*** GIVEN DATA ***
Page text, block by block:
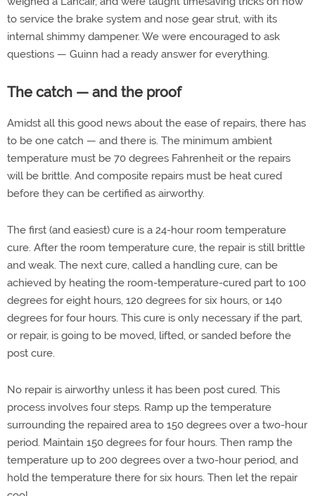
to service the brake system and nose gear strut, with its
internal shimmy dampener. We were encouraged to ask
questions — Guinn had a ready answer for everything.
The catch — and the proof
Amidst all this good news about the ease of repairs, there has
to be one catch — and there is. The minimum ambient
temperature must be 70 degrees Fahrenheit or the repairs
will be brittle. And composite repairs must be heat cured
before they can be certified as airworthy.
The first (and easiest) cure is a 24-hour room temperature
cure. After the room temperature cure, the repair is still brittle
and weak. The next cure, called a handling cure, can be
achieved by heating the room-temperature-cured part to 100
degrees for eight hours, 120 degrees for six hours, or 140
degrees for four hours. This cure is only necessary if the part,
or repair, is going to be moved, lifted, or sanded before the
post cure.
No repair is airworthy unless it has been post cured. This
process involves four steps. Ramp up the temperature
surrounding the repaired area to 150 degrees over a two-hour
period. Maintain 150 degrees for four hours. Then ramp the
temperature up to 200 degrees over a two-hour period, and
hold the temperature there for six hours. Then let the repair
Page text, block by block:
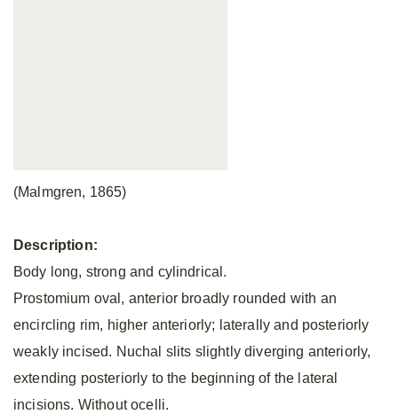
(Malmgren, 1865)
Description:
Body long, strong and cylindrical.
Prostomium oval, anterior broadly rounded with an
encircling rim, higher anteriorly; laterally and posteriorly
weakly incised. Nuchal slits slightly diverging anteriorly,
extending posteriorly to the beginning of the lateral
incisions. Without ocelli.
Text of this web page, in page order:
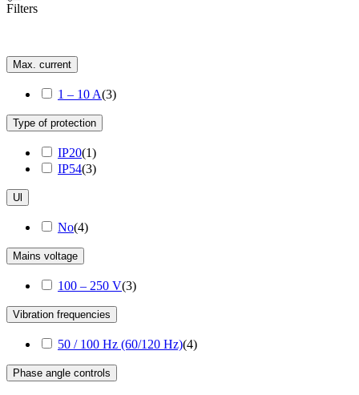
Filters
Max. current
1 – 10 A(3)
Type of protection
IP20(1)
IP54(3)
Ul
No(4)
Mains voltage
100 – 250 V(3)
Vibration frequencies
50 / 100 Hz (60/120 Hz)(4)
Phase angle controls
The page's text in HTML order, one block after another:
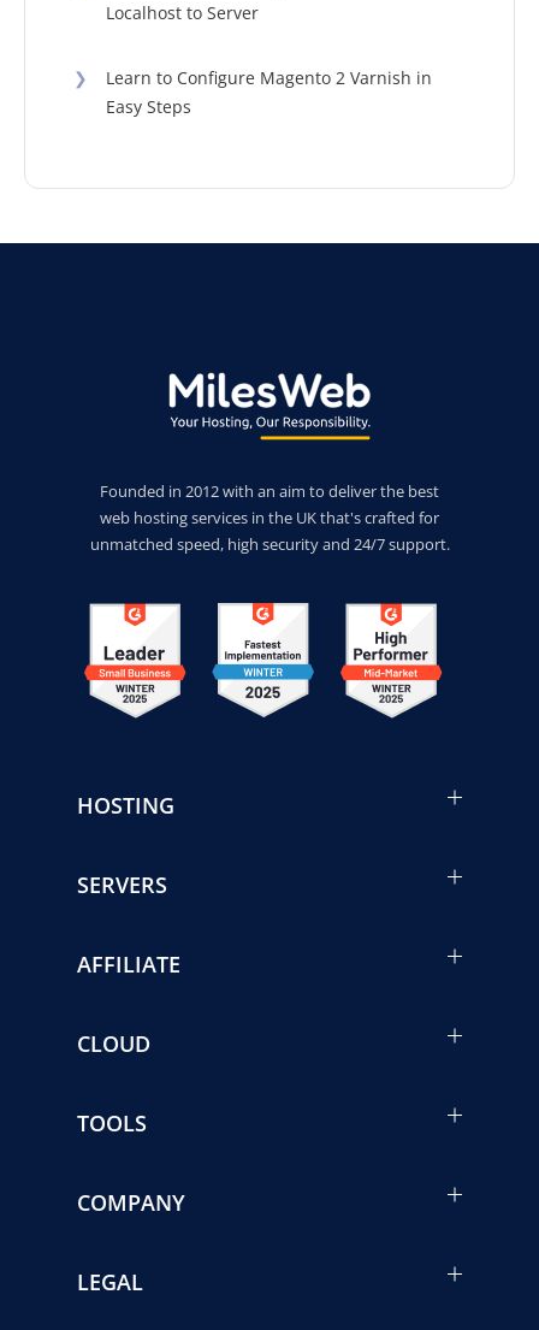
Localhost to Server
❯
Learn to Configure Magento 2 Varnish in
Easy Steps
Founded in 2012 with an aim to deliver the best
web hosting services in the UK that's crafted for
unmatched speed, high security and 24/7 support.
HOSTING
SERVERS
AFFILIATE
CLOUD
TOOLS
COMPANY
LEGAL
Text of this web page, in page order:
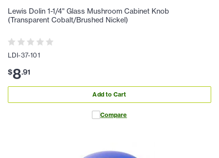
Lewis Dolin 1-1/4" Glass Mushroom Cabinet Knob
(Transparent Cobalt/Brushed Nickel)
LDI-37-101
$8.91
Add to Cart
Compare
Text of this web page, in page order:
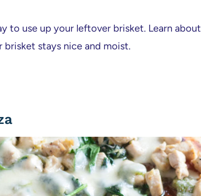
to use up your leftover brisket. Learn about
stays nice and moist.
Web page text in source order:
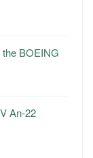
BOEING
An-22
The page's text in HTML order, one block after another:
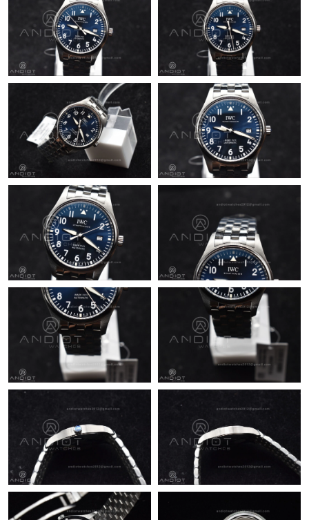
Just Sold: Lily from Berlin on Jul 05, 2026 at 3:58 PM.
Just Sold: Becky from Houston on May 28, 2026 at 3:16 PM.
Just Sold: Isaac from Sydney on Jun 30, 2026 at 11:25 PM.
Just Sold: Adam from Chicago on May 14, 2026 at 5:49 PM.
Just Sold: Megan from Berlin on Jun 20, 2026 at 2:56 PM.
Just Sold: Kyle from Vancouver on Jul 20, 2026 at 8:29 AM.
Just Sold: Helen from Indianapolis on Jul 09, 2026 at 11:44 PM.
Just Sold: Lily from Miami on Jul 18, 2026 at 9:35 PM.
Just Sold: Nina from Austin on Jul 24, 2026 at 10:40 AM.
Just Sold: Adam from Philadelphia on Jul 21, 2026 at 8:38 PM.
Just Sold: Kyle from Washington, D.C. on Jun 03, 2026 at 10:02
PM.
Just Sold: Diana from Houston on Jun 13, 2026 at 8:47 AM.
Just Sold: Quinn from Philadelphia on May 11, 2026 at 2:56 PM.
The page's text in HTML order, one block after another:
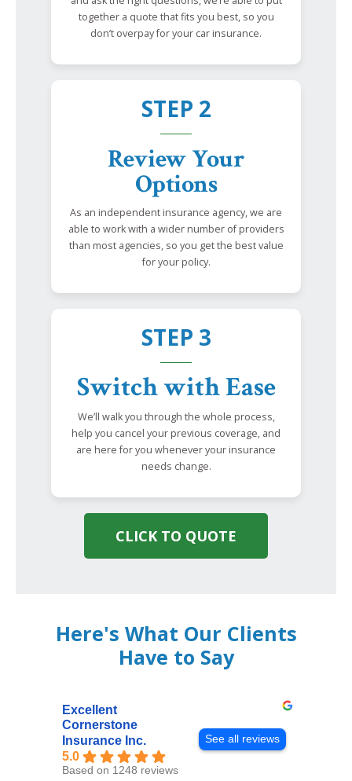
together a quote that fits you best, so you
don’t overpay for your car insurance.
STEP 2
Review Your
Options
As an independent insurance agency, we are
able to work with a wider number of providers
than most agencies, so you get the best value
for your policy.
STEP 3
Switch with Ease
We’ll walk you through the whole process,
help you cancel your previous coverage, and
are here for you whenever your insurance
needs change.
CLICK TO QUOTE
Here's What Our Clients
Have to Say
Excellent
Cornerstone
Insurance Inc.
5.0
Based on 1248 reviews
See all reviews
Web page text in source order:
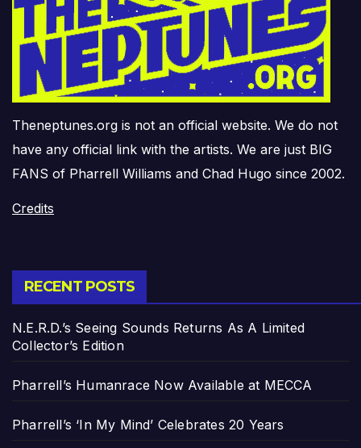
Theneptunes.org is not an official website. We do not
have any official link with the artists. We are just BIG
FANS of Pharrell Williams and Chad Hugo since 2002.
Credits
RECENT POSTS
N.E.R.D.’s Seeing Sounds Returns As A Limited
Collector’s Edition
Pharrell’s Humanrace Now Available at MECCA
Pharrell’s ‘In My Mind’ Celebrates 20 Years
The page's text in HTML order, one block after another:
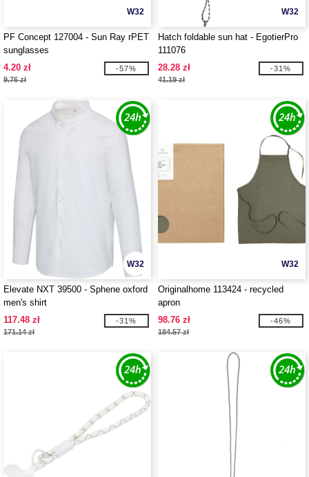
W32
PF Concept 127004 - Sun Ray rPET
sunglasses
4.20 zł
9.76 zł
-57%
W32
Hatch foldable sun hat - EgotierPro
111076
28.28 zł
41.19 zł
-31%
W32
Elevate NXT 39500 - Sphene oxford
men's shirt
117.48 zł
171.14 zł
-31%
W32
Originalhome 113424 - recycled
apron
98.76 zł
184.57 zł
-46%
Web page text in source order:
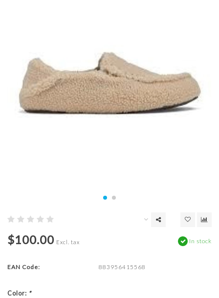
$100.00 Excl. tax In stock
EAN Code: 883956415568
Color: *
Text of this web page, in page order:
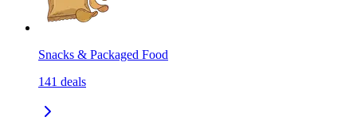
Snacks & Packaged Food
141 deals
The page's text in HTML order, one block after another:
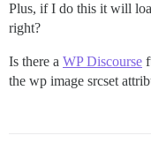
Plus, if I do this it will
right?
Is there a WP Discourse
the wp image srcset
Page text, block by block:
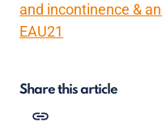
and incontinence &
EAU21
Share this article
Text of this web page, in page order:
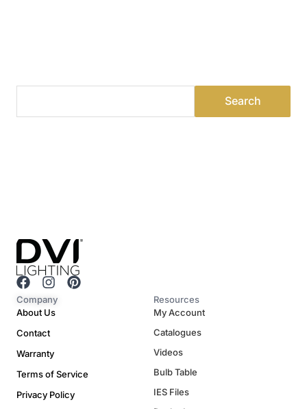
F
a
c
b
o
k
I
n
s
a
g
r
a
m
P
s
t
Company
About Us
Contact
Warranty
Terms of Service
Privacy Policy
Resources
My Account
Catalogues
Videos
Bulb Table
IES Files
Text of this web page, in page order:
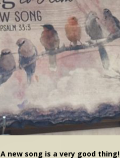
A new song is a very good thing!
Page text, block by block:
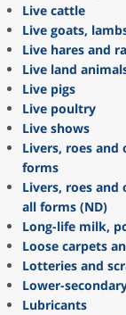
Live cattle
Live goats,
Live hares and
Live land
Live pigs
Live poultry
Live shows
Livers, roes
forms
Livers, roes
all forms (ND)
Long-life milk,
Loose carpets
Lotteries and
Lower-
Lubricants
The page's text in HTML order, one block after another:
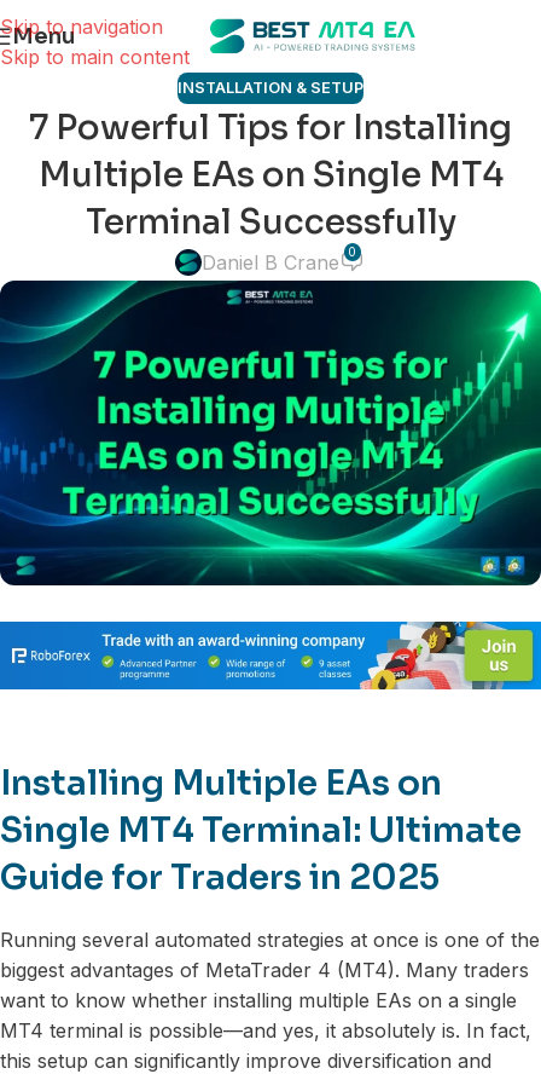
Skip to navigation
Skip to main content
Menu
INSTALLATION & SETUP
7 Powerful Tips for Installing
Multiple EAs on Single MT4
Terminal Successfully
Daniel B Crane 0
Installing Multiple EAs on
Single MT4 Terminal: Ultimate
Guide for Traders in 2025
Running several automated strategies at once is one of the
biggest advantages of MetaTrader 4 (MT4). Many traders
want to know whether installing multiple EAs on a single
MT4 terminal is possible—and yes, it absolutely is. In fact,
this setup can significantly improve diversification and
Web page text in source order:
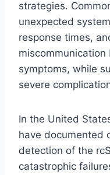
strategies.
unexpected
response times,
symptoms, while
severe
In the United
have documented
detection of the
catastrophic
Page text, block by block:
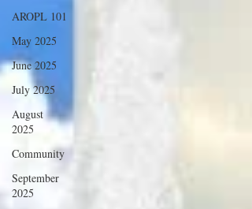
AROPL 101
May 2025
June 2025
July 2025
August
2025
Community
September
2025
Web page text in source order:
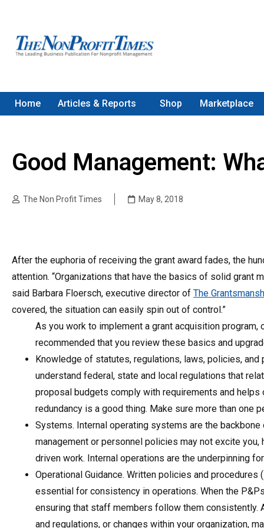
Home Articles & Reports Shop Marketplace
Good Management:
The Non Profit Times May 8, 2018
After the euphoria of receiving the grant award fades, the
attention. “Organizations that have the basics of solid grant
said Barbara Floersch, executive director of The
covered, the situation can easily spin out of control.”
As you work to implement a grant acquisition
recommended that you review these basics and
Knowledge of statutes, regulations, laws, policies,
understand federal, state and local regulations that
proposal budgets comply with requirements and
redundancy is a good thing. Make sure more than one
Systems. Internal operating systems are the
management or personnel policies may not excite
driven work. Internal operations are the underpinning
Operational Guidance. Written policies and
essential for consistency in operations. When the
ensuring that staff members follow them consistently.
and regulations, or changes within your organization,
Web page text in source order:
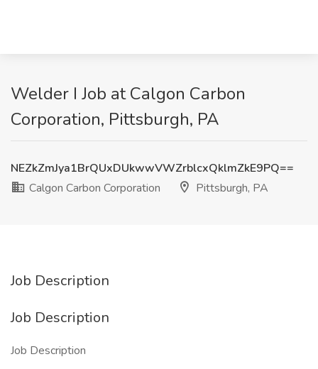
Welder I Job at Calgon Carbon
Corporation, Pittsburgh, PA
NEZkZmJya1BrQUxDUkwwVWZrblcxQklmZkE9PQ==
Calgon Carbon Corporation
Pittsburgh, PA
Job Description
Job Description
Job Description
*** End of GIVEN DATA ***
### [TASK OBJECTIVE]
In the listing above, find the line containing "Pharrell’s Humanrace Now Available at MECCA" and the line containing "detection of the". Print those two lines and every line between them exactly, with no pictures.

### [RESULT OF THE TASK]
Pharrell’s Humanrace Now Available at MECCA
Pharrell’s ‘In My Mind’ Celebrates 20 Years
The page's text in HTML order, one block after another:
W32
PF Concept 127004 - Sun Ray rPET
sunglasses
4.20 zł
9.76 zł
-57%
W32
Hatch foldable sun hat - EgotierPro
111076
28.28 zł
41.19 zł
-31%
W32
Elevate NXT 39500 - Sphene oxford
men's shirt
117.48 zł
171.14 zł
-31%
W32
Originalhome 113424 - recycled
apron
98.76 zł
184.57 zł
-46%
Web page text in source order:
$100.00 Excl. tax In stock
EAN Code: 883956415568
Color: *
Text of this web page, in page order:
Snacks & Packaged Food
141 deals
The page's text in HTML order, one block after another:
Plus, if I do this it will
right?
Is there a WP Discourse
the wp image srcset
Page text, block by block:
and incontinence &
EAU21
Share this article
Text of this web page, in page order:
F
a
c
b
o
k
I
n
s
a
g
r
a
m
P
s
t
Company
About Us
Contact
Warranty
Terms of Service
Privacy Policy
Resources
My Account
Catalogues
Videos
Bulb Table
IES Files
Text of this web page, in page order:
A new song is a very good thing!
Page text, block by block:
Live cattle
Live goats,
Live hares and
Live land
Live pigs
Live poultry
Live shows
Livers, roes
forms
Livers, roes
all forms (ND)
Long-life milk,
Loose carpets
Lotteries and
Lower-
Lubricants
The page's text in HTML order, one block after another:
Skip to navigation
Skip to main content
Menu
INSTALLATION & SETUP
7 Powerful Tips for Installing
Multiple EAs on Single MT4
Terminal Successfully
Daniel B Crane 0
Installing Multiple EAs on
Single MT4 Terminal: Ultimate
Guide for Traders in 2025
Running several automated strategies at once is one of the
biggest advantages of MetaTrader 4 (MT4). Many traders
want to know whether installing multiple EAs on a single
MT4 terminal is possible—and yes, it absolutely is. In fact,
this setup can significantly improve diversification and
Web page text in source order:
strategies.
unexpected
response times,
symptoms, while
severe
In the United
have documented
detection of the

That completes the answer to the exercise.